Question 663f8

Apr 3, 2017

The question needs to be stated like this:

"why a cyclist leans inwards when he is negotiating a curve on a unbanked road"

Lets concentrate on the first figure on the left.

The cyclist when negotiating a curve towards his right, experiences three forces as shown.
Weight $= m g$ acting towards the centre of earth,
Normal Reaction $R$ equal and opposite to weight and
Force of friction $F$.

Recall that motion in a circle requires centripetal force. This is provided by Static frictional force
$F = {\mu}_{s} \times R = {\mu}_{s} m g$
where $m$ is mass of cyclist and bicycle, and $g$ is acceleration due to gravity and is $9.81 m {s}^{-} 2$.

When the cyclist negotiates the curve, Centripetal force ${F}_{c} = \frac{m {v}^{2}}{r}$

To prevent the cyclist from skidding centripetal force must be equal or less than the force of static friction.

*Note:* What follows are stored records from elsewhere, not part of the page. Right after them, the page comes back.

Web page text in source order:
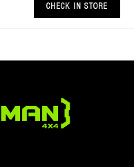
both standard and raised height 4x4s
superio
CHECK IN STORE
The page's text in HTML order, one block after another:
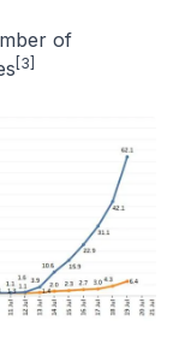
of
[3]
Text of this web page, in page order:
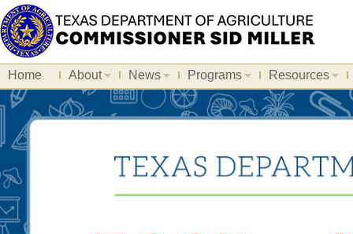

While the cyclist negotiates the curve, if he bends inwards from the vertical, by an angle θ. The reaction $R$ could be resolved into two components as shown in right figure

1. R sin θ component, acting towards the centre of the curve and providing required centripetal force.
2.  R cos θ component which balances the weight of the cyclist plus of bicycle.

For equilibrium
R sin θ = (mv^2)/r .........(1)
R cos θ = mg ............(2)

Dividing equation (1) by (2) we get
(Rsin θ)/(R cos θ) = ((mv^2)/r ) / (mg
=> tan θ = v^2/(rg)# .............(3)

Equation (3) tells us the amount of angle cyclist should bend inwards for a given velocity and radius of curve so as to prevent skidding.